Illustration Manif pour tous.
Illustration Manif pour tous. - LOIC VENANCE / AFP

Aude Massiot

Après des semaines de lutte contre le projet de loi Taubira autorisant les couples de même sexe à se marier, les anti-mariage pour tous ont trouvé une nouvelle cause: la libération de Nicolas Bernard-Busse, l'un des leurs, condamné à quatre mois de prison, dont deux ferme, et 1.000 euros d'amende par le tribunal correctionnel de Paris mercredi. Son tort: s'être rebéllé face aux policiers et avoir refusé de donner ses empreintes et son ADN.

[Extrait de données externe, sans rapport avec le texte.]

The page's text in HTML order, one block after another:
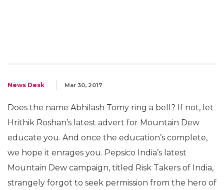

Vendredi soir, quelque 500 manifestants sont au rendez-vous fixé par La Manif pour tous. Après une fausse information diffusée sur le site officiel du mouvement indiquant que la manifestation aurait lieu devant Sciences Po, rue Saint-Guillaume, la trentaine de manifestants présents se dirigent vers le métro pour rejoindre le reste des troupes devant le Panthéon. Quand ils ne sont pas en groupe, ils cachent leurs drapeaux et leurs sweat-shirts.

«On craint les forces de police qui sont partout. Ils nous embarquent juste pour avoir ça sur nous», nous glisse un professeur d’économie venu défendre la cause de «Nicolas». Quand ils arrivent devant le Panthéon, ils sont environ deux-cents, drapeaux de la République française et de La Manif pour tous brandis, à acclamer les paroles du meneur, perché sur une estrade.

«La violence, c’est aussi nécessaire»

«On est là pour dénoncer ce qui est arrivé à Nicolas. C’est très grave ce qu’il se passe dans notre pays en ce moment!» éclate une petite dame, accompagnée de plusieurs de ses amies, qui acquiescent à ses mots. Mais la cause de Nicolas sert surtout au groupe à renforcer leur mouvement contre la loi sur le mariage pour tous. «Hollande, ta loi, on n’en veut pas!». C’est ce que scande la foule massée devant le Panthéon.

Ils dénoncent 8.000 arrestations et 500 gardes à vue parmi leurs militants, et se revendiquent pourtant comme «un mouvement pacifiste et pacificateur». Beaucoup crient au complot du gouvernement contre leur mouvement, et scande qu’avec «Nicolas au cachot, une ligne rouge a été passée». Cependant, on peut entendre, dans les rangs, certains dire que «pour se faire entendre, la violence est nécessaire». Drôle de paradoxe.

Les manifestants sont en effet remontés contre le gouvernement, et cette «justice qui Valls». Alors les meneurs appellent à garder le calme pour ne pas entraver l’action des avocats de Nicolas Bernard-Busse, qui tentent d’obtenir sa libération en attendant son passage en appel.